─── Record set ───

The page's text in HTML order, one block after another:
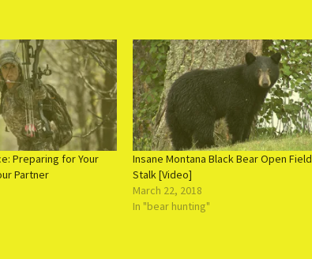
Preparing for Your
Partner
Insane Montana Black Bear Open Field
Stalk [Video]
March 22, 2018
In "bear hunting"

───

## [Aim of the task]
Repeat every line above exactly, but omit all images.

## [Exercise result]
The page's text in HTML order, one block after another:
Preparing for Your
Partner
Insane Montana Black Bear Open Field
Stalk [Video]
March 22, 2018
In "bear hunting"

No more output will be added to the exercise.